Just as one man's actions set off revolution in Tunisia and then Egypt, so a writer's hunger strike can change Equatorial Guinea

The exuberance of people power emanating recently from the Middle East has made us think of all the places on earth where people desperately need more power. Places where people live under repression, without free or fair elections, without the just distribution of wealth, access to basic civic rights, representation, justice or recognition. Places where people can "disappear", where torture is endemic and where censorship is rife and dictators milk the people of their rightful wealth. Places of fear.

On 11 February in Equatorial Guinea, a writer by the name of Juan Tomás Ávila Laurel embarked on a hunger strike to claim justice and democracy for his people, too. The despotic ruler of Equatorial Guinea, Teodoro Obiang, has been in power since seizing it from his uncle Francisco Macías, another dictator who took power after the country gained independence from Spain. Massively rich in crude oil, the wealth of the nation lies in the hands of a minority elite while most Guineans suffer the indignities of hardship, repression and an appalling record on human rights – not to mention one of the lowest levels of development in Africa. Oil companies do business with the likes of Obiang and family, who are well served by the income generated from the country's rich natural resources. To quote Human Rights Watch, the "dictatorship under President Obiang has used an oil boom to entrench and enrich itself further at the expense of the country's people''.

Ávila Laurel is the author of more than a dozen works and a well-known writer in Spanish. He is one of very few intellectuals in a country where poverty is rife. In a desperate bid for democracy, he has written an open letter to José Bono, president of the Spanish Congress of Deputies, on the occasion of the latter's official visit to Malabo, requesting Spain to oversee a transition to democracy.

Much of this writer's efforts have been focused over the years on trying to dislodge dictatorship and instil democracy. Only this February, though, did he go so far as to embark on a hunger strike in this struggle. He has now travelled to Spain. "We all need to push," he says. By this, he means all of us: those who are without democracy and those who enjoy it, for the project of democracy unites people and is a shared responsibility. It is unfinished as long as there is repression and abuse. Those with freedom of expression need to speak out for those who have been silenced. More than the millions spent on war or the foray of tanks into Iraq, more than pledges made at election time and more than the vacuous dialogue of politicians, it is people power that can make democracy happen.

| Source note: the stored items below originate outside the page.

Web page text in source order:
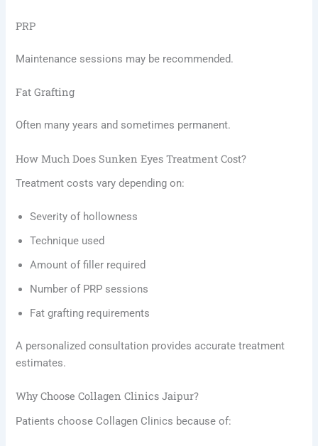
PRP
Maintenance sessions may be recommended.
Fat Grafting
Often many years and sometimes permanent.
How Much Does Sunken Eyes Treatment Cost?
Treatment costs vary depending on:
Severity of hollowness
Technique used
Amount of filler required
Number of PRP sessions
Fat grafting requirements
A personalized consultation provides accurate treatment
estimates.
Why Choose Collagen Clinics Jaipur?
Patients choose Collagen Clinics because of:
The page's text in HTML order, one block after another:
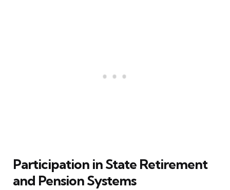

The problem for Equatorial Guinea is one of visibility and recognition; most African states rarely feature in western media. History is also a problem. There is a widespread and entrenched assumption that Africa is somehow "different" from Europe or the west. That things happen there that would not be acceptable elsewhere. Long the dark underbelly of "civilised" Europe (if in doubt, do read Hegel's renowned treatise on Africa as the point where civilisation ends), it is, for many, just "Africa" – a huge stretch of land with an amazingly diverse social, economic, political and natural topography gets collapsed into one word. Over centuries of colonial rule, the globally powerful have in their own interests both availed themselves of it and left it unrecognised.

Can Ávila Laurel, much loved, read and admired for his brilliance, his commitment and his courage to speak out, salvage the course of his nation by putting his life on the line? What can one man achieve by going on hunger strike?

A lot. The uprising in Egypt resulted from that which took place in Tunisia – and these started from the single, desperate act of the impoverished vegetable vendor Mohammed Bouazizi in the little known town of Sidi Bouzid. By immolating himself in protest at the confiscation of his cart by the authorities, he has posthumously given hope to the people of at least two nations. Last week's events in Egypt have plunged those who suffer tyrannical regimes into one, long dark night of the soul. It has willed them to voice dissent. To take huge risks and to run with the dream of democracy. To assert people power. That, however, requires people – everywhere, all of us – to speak out in democracy's name.